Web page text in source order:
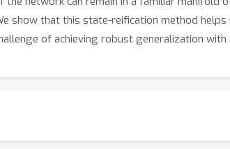
show that this state-reification method
of achieving robust generalization with
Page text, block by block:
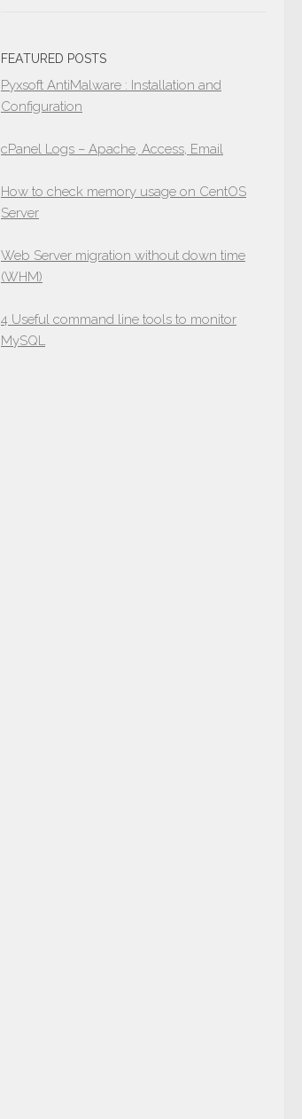
FEATURED POSTS
Pyxsoft AntiMalware : Installation and
Configuration
cPanel Logs – Apache, Access, Email
How to check memory usage on CentOS
Server
Web Server migration without down time
(WHM)
4 Useful command line tools to monitor
MySQL
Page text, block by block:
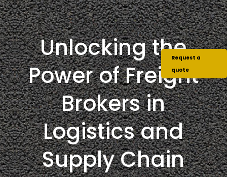
Unlocking the
Power of Freight
Brokers in
Logistics and
Supply Chain
Request a
quote
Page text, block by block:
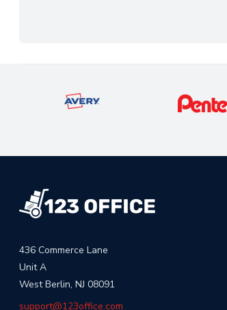
436 Commerce Lane
Unit A
West Berlin, NJ 08091
support@123office.com
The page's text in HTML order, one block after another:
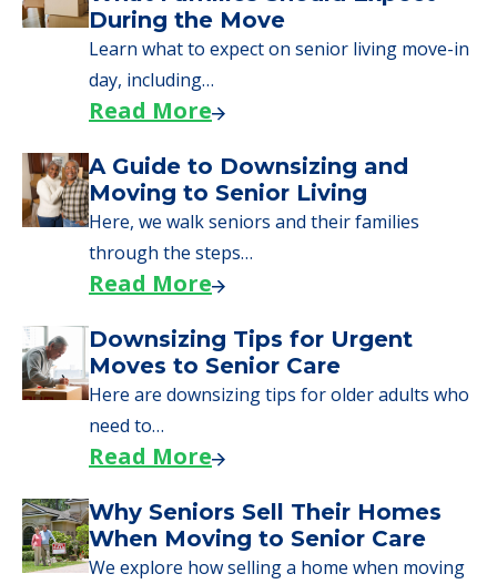
We can help you learn how to pay for
senior care, whether you're selling a home,
applying for VA benefits, or you're just
starting to research your options.
Senior Living Moving Day Tips:
What Families Should Expect
During the Move
Learn what to expect on senior living move-in
day, including…
A Guide to Downsizing and
Moving to Senior Living
Here, we walk seniors and their families
through the steps…
Downsizing Tips for Urgent
Moves to Senior Care
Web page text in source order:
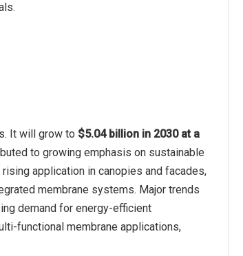
It will grow to $5.04 billion in 2030 at a
to growing emphasis on sustainable
application in canopies and facades,
membrane systems. Major trends
demand for energy-efficient
functional membrane applications,
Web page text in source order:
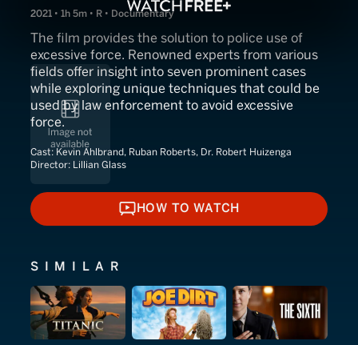
2021 • 1h 5m • R • Documentary
The film provides the solution to police use of
excessive force. Renowned experts from various
fields offer insight into seven prominent cases
while exploring unique techniques that could be
used by law enforcement to avoid excessive
force.
Cast: Kevin Ahlbrand, Ruban Roberts, Dr. Robert Huizenga
Director: Lillian Glass
HOW TO WATCH
HOW TO WATCH
SIMILAR
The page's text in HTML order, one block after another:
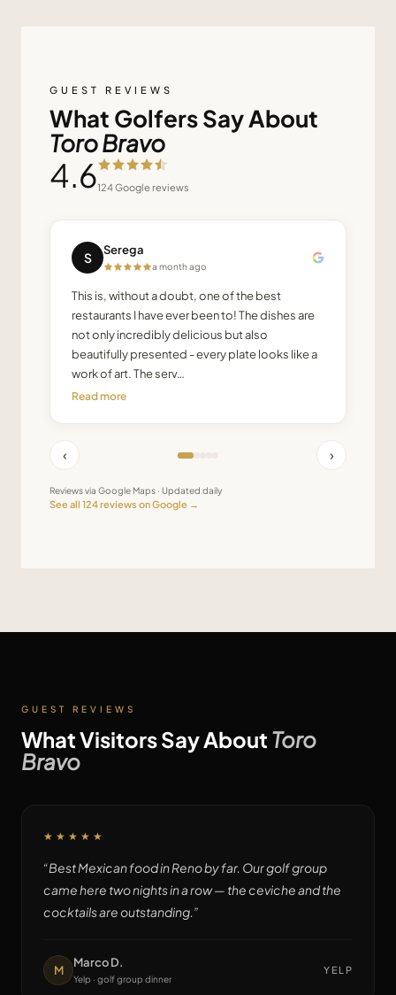
GUEST REVIEWS
What Golfers Say About
Toro Bravo
4.6124Google reviews
S Serega
a month ago
This is, without a doubt, one of the best
restaurants I have ever been to! The dishes are
not only incredibly delicious but also
beautifully presented - every plate looks like a
work of art. The serv…
Read more
‹ ›
Reviews via Google Maps · Updated daily
See all 124reviews on Google →
GUEST REVIEWS
What Visitors Say About Toro
Bravo
★★★★★
“Best Mexican food in Reno by far. Our golf group
came here two nights in a row — the ceviche and the
cocktails are outstanding.”
M
Marco D.
Yelp · golf group dinner
YELP
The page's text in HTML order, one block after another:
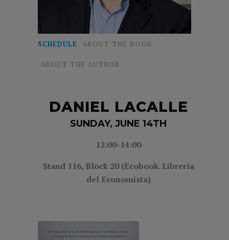
SCHEDULE ABOUT THE BOOK
ABOUT THE AUTHOR
DANIEL LACALLE
SUNDAY, JUNE 14TH
12:00-14:00
Stand 116, Block 20 (Ecobook. Librería
del Economista)
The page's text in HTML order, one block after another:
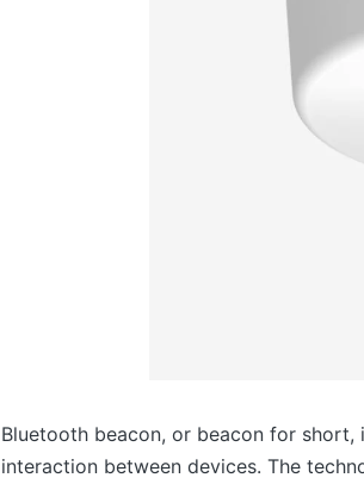
Bluetooth beacon, or beacon for
interaction between devices. The
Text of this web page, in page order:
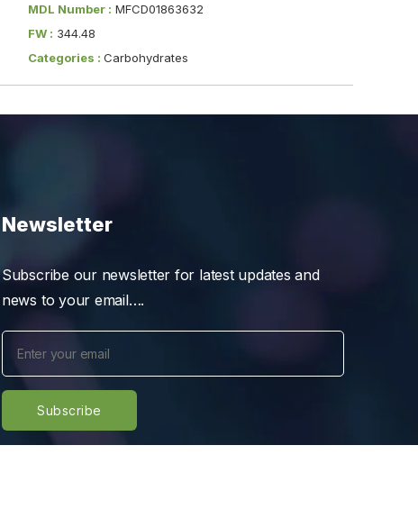
MDL Number : MFCD01863632
FW : 344.48
Categories : Carbohydrates
Newsletter
Subscribe our newsletter for latest updates and
news to your email….
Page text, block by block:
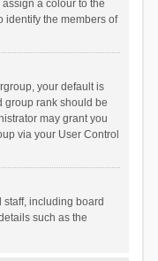
a colour to the
identify the members of
your default is
group rank should be
may grant you
via your User Control
including board
such as the
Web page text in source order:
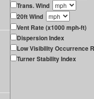
Trans. Wind
20ft Wind
Vent Rate (x1000 mph-ft)
Dispersion Index
Low Visibility Occurrence
Turner Stability Index
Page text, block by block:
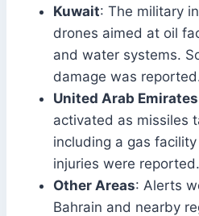
Kuwait: The military
drones aimed at oil
and water systems.
damage was
United Arab Emirates
activated as missiles
including a gas
injuries were reported.
Other Areas: Alerts
Bahrain and nearby
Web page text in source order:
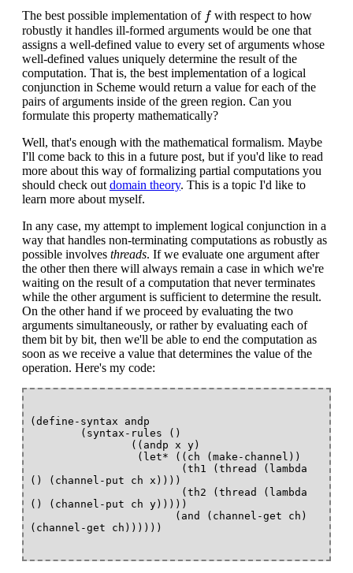
The best possible implementation of fwith respect to how
robustly it handles ill-formed arguments would be one that
assigns a well-defined value to every set of arguments whose
well-defined values uniquely determine the result of the
computation. That is, the best implementation of a logical
conjunction in Scheme would return a value for each of the
pairs of arguments inside of the green region. Can you
formulate this property mathematically?
Well, that's enough with the mathematical formalism. Maybe
I'll come back to this in a future post, but if you'd like to read
more about this way of formalizing partial computations you
should check out domain theory. This is a topic I'd like to
learn more about myself.
In any case, my attempt to implement logical conjunction in a
way that handles non-terminating computations as robustly as
possible involves threads. If we evaluate one argument after
the other then there will always remain a case in which we're
waiting on the result of a computation that never terminates
while the other argument is sufficient to determine the result.
On the other hand if we proceed by evaluating the two
arguments simultaneously, or rather by evaluating each of
them bit by bit, then we'll be able to end the computation as
soon as we receive a value that determines the value of the
operation. Here's my code:
(define-syntax andp
() (channel-put ch x))))
() (channel-put ch y)))))
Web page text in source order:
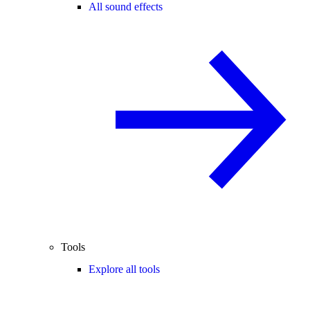
All sound effects
Tools
Explore all tools
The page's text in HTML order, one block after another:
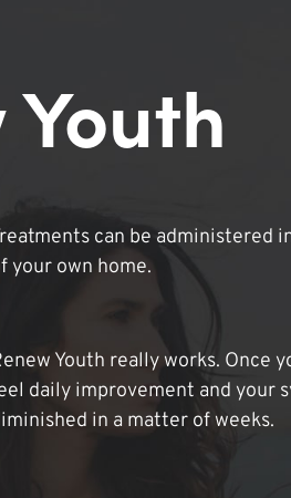
can be administered
your own home.
Youth really works. Once
daily improvement and your
in a matter of weeks.
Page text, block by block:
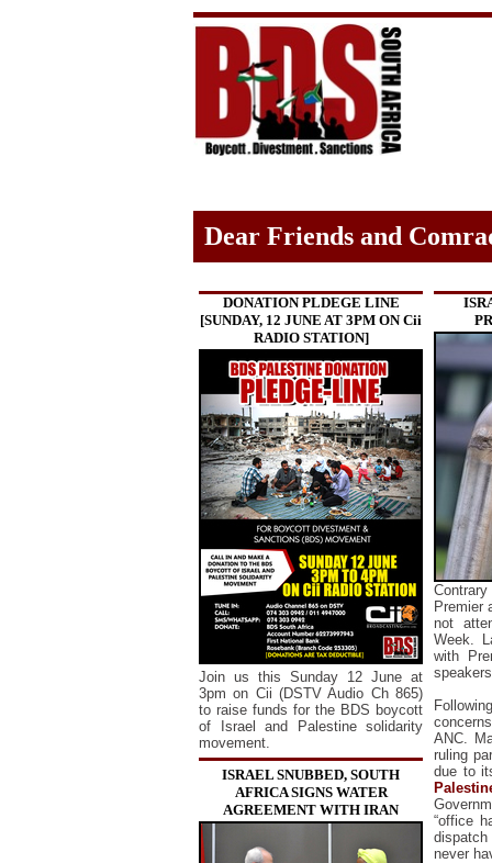
Dear Friends and
DONATION PLDEGE LINE
[SUNDAY, 12 JUNE AT 3PM ON Cii
RADIO STATION]
Join us this Sunday 12 June at
3pm on Cii (DSTV Audio Ch 865)
to raise funds for the BDS boycott
of Israel and Palestine solidarity
movement.
ISRAEL SNUBBED, SOUTH
AFRICA SIGNS WATER
AGREEMENT WITH IRAN
Premier
not
Week.
with
ANC.
ruling
due to
“office
never
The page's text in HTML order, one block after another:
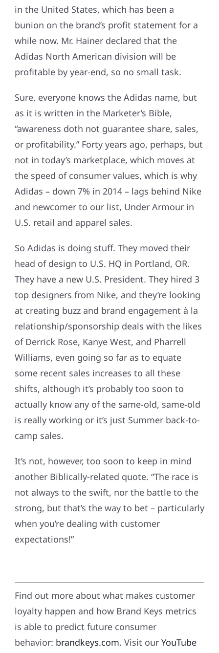
in the United States, which has been a
bunion on the brand’s profit statement for a
while now. Mr. Hainer declared that the
Adidas North American division will be
profitable by year-end, so no small task.
Sure, everyone knows the Adidas name, but
as it is written in the Marketer’s Bible,
“awareness doth not guarantee share, sales,
or profitability.” Forty years ago, perhaps, but
not in today’s marketplace, which moves at
the speed of consumer values, which is why
Adidas – down 7% in 2014 – lags behind Nike
and newcomer to our list, Under Armour in
U.S. retail and apparel sales.
So Adidas is doing stuff. They moved their
head of design to U.S. HQ in Portland, OR.
They have a new U.S. President. They hired 3
top designers from Nike, and they’re looking
at creating buzz and brand engagement à la
relationship/sponsorship deals with the likes
of Derrick Rose, Kanye West, and Pharrell
Williams, even going so far as to equate
some recent sales increases to all these
shifts, although it’s probably too soon to
actually know any of the same-old, same-old
is really working or it’s just Summer back-to-
camp sales.
It’s not, however, too soon to keep in mind
another Biblically-related quote. “The race is
not always to the swift, nor the battle to the
strong, but that’s the way to bet – particularly
when you’re dealing with customer
expectations!”
Find out more about what makes customer
loyalty happen and how Brand Keys metrics
is able to predict future consumer
behavior: brandkeys.com. Visit our YouTube
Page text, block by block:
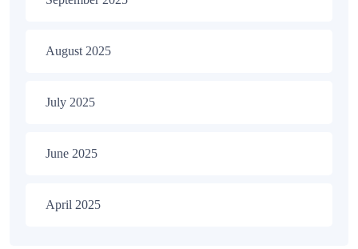
August 2025
July 2025
June 2025
April 2025
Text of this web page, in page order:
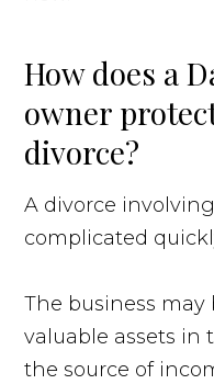
How does a
owner
divorce?
A divorce
complicated
The business
valuable assets in
the source of
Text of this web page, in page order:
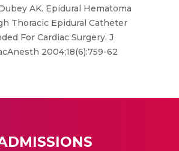
AK. Epidural Hematoma
Thoracic Epidural Catheter
For Cardiac Surgery. J
2004;18(6):759-62
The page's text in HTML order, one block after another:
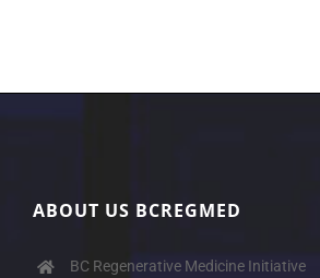
ABOUT US BCREGMED
BC Regenerative Medicine Initiative
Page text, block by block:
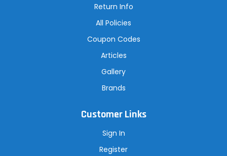
Return Info
All Policies
Coupon Codes
Articles
Gallery
Brands
Customer Links
Sign In
Register
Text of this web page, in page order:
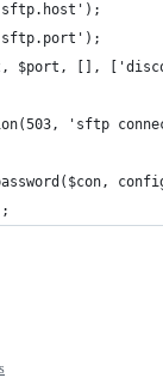
$port, [],
'sftp
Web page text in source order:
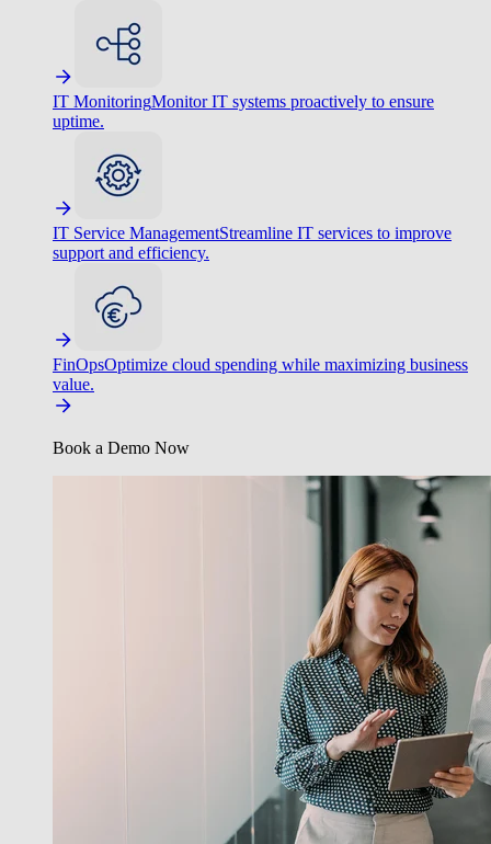
IT MonitoringMonitor IT systems proactively to ensure
uptime.
IT Service ManagementStreamline IT services to improve
support and efficiency.
FinOpsOptimize cloud spending while maximizing business
value.
Book a Demo Now
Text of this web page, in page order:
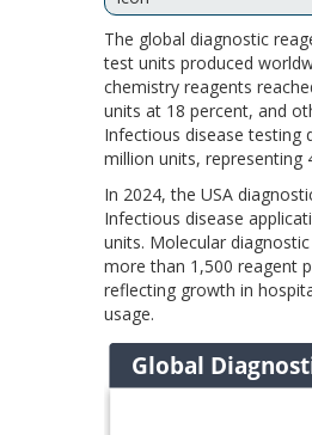
The global diagnostic
test units produced
chemistry reagents
units at 18 percent, and
Infectious disease testing
million units, representing
In 2024, the USA
Infectious disease
units. Molecular
more than 1,500 reagent
reflecting growth in
usage.
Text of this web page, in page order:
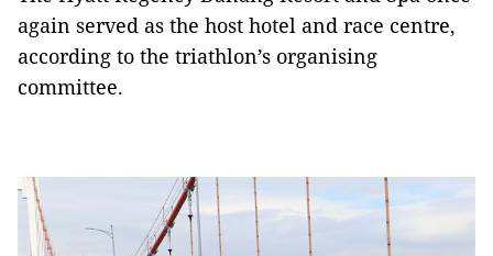
again served as the host hotel and race centre,
according to the triathlon’s organising
committee.
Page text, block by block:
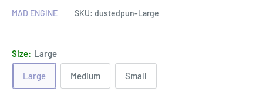
MAD ENGINE SKU: dustedpun-Large
Size: Large
Large Medium Small
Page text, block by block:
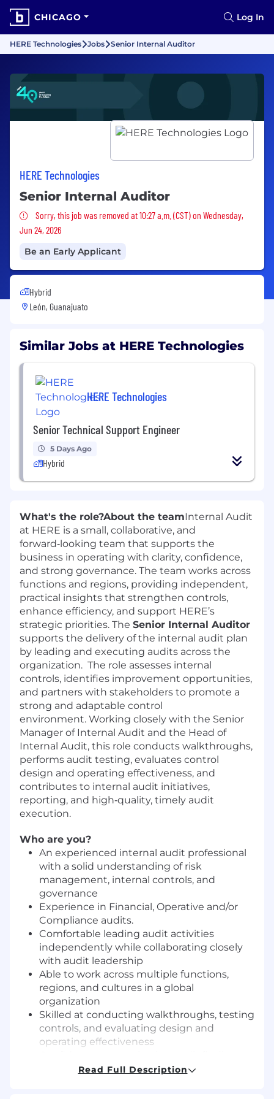
CHICAGO Log In
HERE Technologies Jobs Senior Internal Auditor
HERE Technologies
Senior Internal Auditor
Sorry, this job was removed
Sorry, this job was removed at 10:27 a.m. (CST) on Wednesday,
Jun 24, 2026
Be an Early Applicant
Hybrid
León, Guanajuato
Similar Jobs at HERE Technologies
HERE Technologies
Senior Technical Support Engineer
5 Days Ago
Hybrid
What's the role?About the teamInternal Audit
at HERE is a small, collaborative, and
forward‑looking team that supports the
business in operating with clarity, confidence,
and strong governance. The team works across
functions and regions, providing independent,
practical insights that strengthen controls,
enhance efficiency, and support HERE’s
strategic priorities. The Senior Internal Auditor
supports the delivery of the internal audit plan
by leading and executing audits across the
organization. The role assesses internal
controls, identifies improvement opportunities,
and partners with stakeholders to promote a
strong and adaptable control
environment. Working closely with the Senior
Manager of Internal Audit and the Head of
Internal Audit, this role conducts walkthroughs,
performs audit testing, evaluates control
design and operating effectiveness, and
contributes to internal audit initiatives,
reporting, and high‑quality, timely audit
execution.
Who are you?
An experienced internal audit professional
with a solid understanding of risk
management, internal controls, and
governance
Experience in Financial, Operative and/or
Compliance audits.
Comfortable leading audit activities
independently while collaborating closely
with audit leadership
Able to work across multiple functions,
regions, and cultures in a global
organization
Skilled at conducting walkthroughs, testing
controls, and evaluating design and
operating effectiveness
clearly and constructively to stakeholders
Read Full Description
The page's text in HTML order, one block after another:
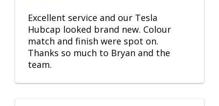
Excellent service and our Tesla
Hubcap looked brand new. Colour
match and finish were spot on.
Thanks so much to Bryan and the
team.
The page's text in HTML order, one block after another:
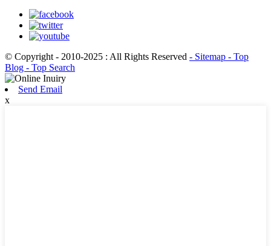
© Copyright - 2010-2025 : All Rights Reserved - Sitemap - Top
Blog - Top Search
Send Email
x
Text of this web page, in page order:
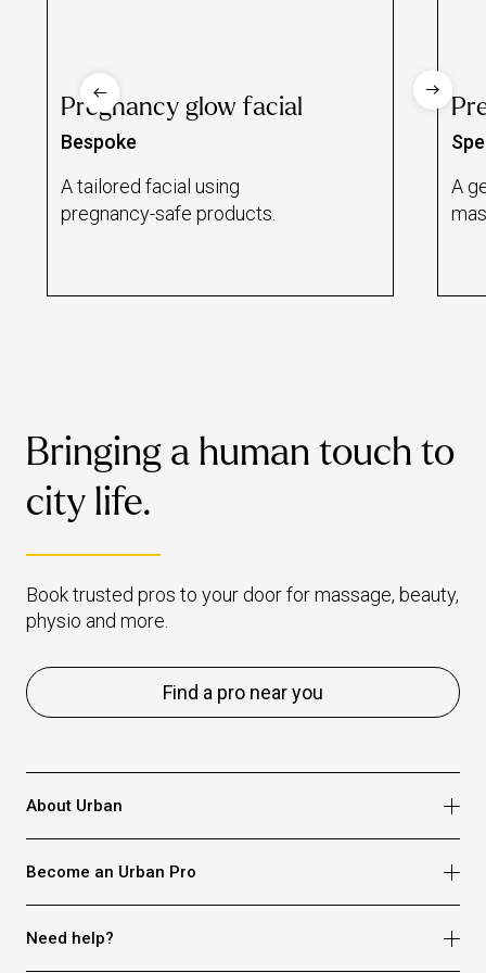
Pregnancy glow facial
Bespoke
A tailored facial using
pregnancy-safe products.
A
Bringing a human touch to
city life.
Book trusted pros to your door for massage, beauty,
physio and more.
Find a pro near you
About Urban
Become an Urban Pro
Apply for beauty
Need help?
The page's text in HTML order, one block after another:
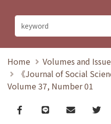
Home
Volumes and
《Journal of Social
Volume 37, Number 01
Facebook
line email
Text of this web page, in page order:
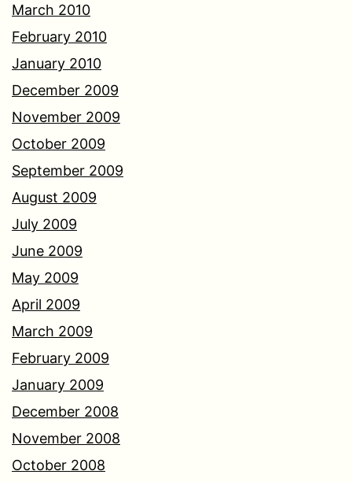
March 2010
February 2010
January 2010
December 2009
November 2009
October 2009
September 2009
August 2009
July 2009
June 2009
May 2009
April 2009
March 2009
February 2009
January 2009
December 2008
November 2008
October 2008
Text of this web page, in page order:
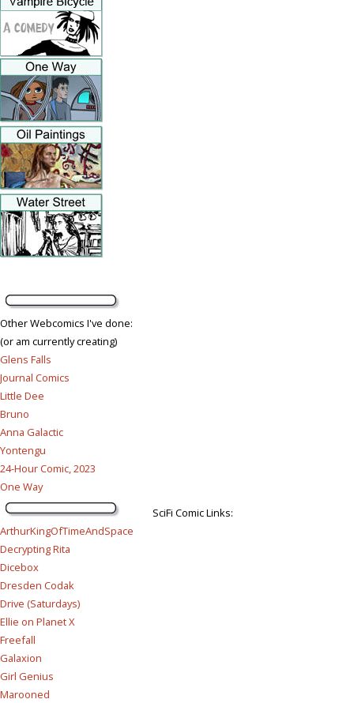
Other Webcomics I've done:
(or am currently creating)
Glens Falls
Journal Comics
Little Dee
Bruno
Anna Galactic
Yontengu
24-Hour Comic, 2023
One Way
SciFi Comic Links:
ArthurKingOfTimeAndSpace
Decrypting Rita
Dicebox
Dresden Codak
Drive (Saturdays)
Ellie on Planet X
Freefall
Galaxion
Girl Genius
Marooned
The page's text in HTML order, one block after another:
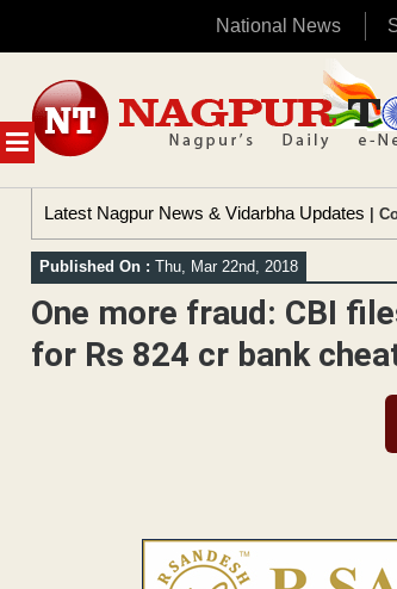
National News
MENU
content
Latest Nagpur News & Vidarbha Updates |
Published On : Thu, Mar 22nd, 2018
One more fraud: CBI
for Rs 824 cr bank
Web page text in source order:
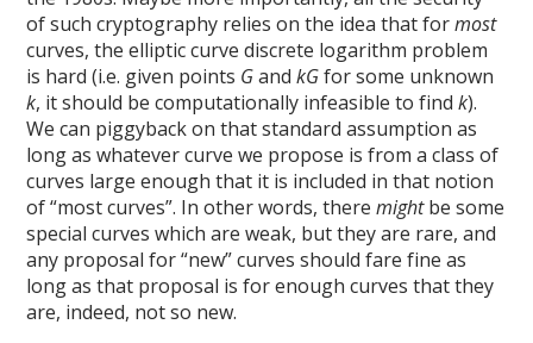
of such cryptography relies on the idea that formost
curves, the elliptic curve discrete logarithm problem
is hard (i.e. given points GandkGfor some unknown
k, it should be computationally infeasible to findk).
We can piggyback on that standard assumption as
long as whatever curve we propose is from a class of
curves large enough that it is included in that notion
of “most curves”. In other words, theremightbe some
special curves which are weak, but they are rare, and
any proposal for “new” curves should fare fine as
long as that proposal is for enough curves that they
are, indeed, not so new.

# # #

--- Problem description ---
Transcribe, word for word, the stretch of lines in the data above from the one with "An experienced internal audit professional" through the one with "Volume 37, Number 01"; omit all pictures.

--- Answer section ---
An experienced internal audit professional
with a solid understanding of risk
management, internal controls, and
governance
Experience in Financial, Operative and/or
Compliance audits.
Comfortable leading audit activities
independently while collaborating closely
with audit leadership
Able to work across multiple functions,
regions, and cultures in a global
organization
Skilled at conducting walkthroughs, testing
controls, and evaluating design and
operating effectiveness
clearly and constructively to stakeholders
Read Full Description
The page's text in HTML order, one block after another:
Excellent service and our Tesla
Hubcap looked brand new. Colour
match and finish were spot on.
Thanks so much to Bryan and the
team.
The page's text in HTML order, one block after another:
© Copyright - 2010-2025 : All Rights Reserved - Sitemap - Top
Blog - Top Search
Send Email
x
Text of this web page, in page order:
Pregnancy glow facial
Bespoke
A tailored facial using
pregnancy-safe products.
A
Bringing a human touch to
city life.
Book trusted pros to your door for massage, beauty,
physio and more.
Find a pro near you
About Urban
Become an Urban Pro
Apply for beauty
Need help?
The page's text in HTML order, one block after another:
Home
Volumes and
《Journal of Social
Volume 37, Number 01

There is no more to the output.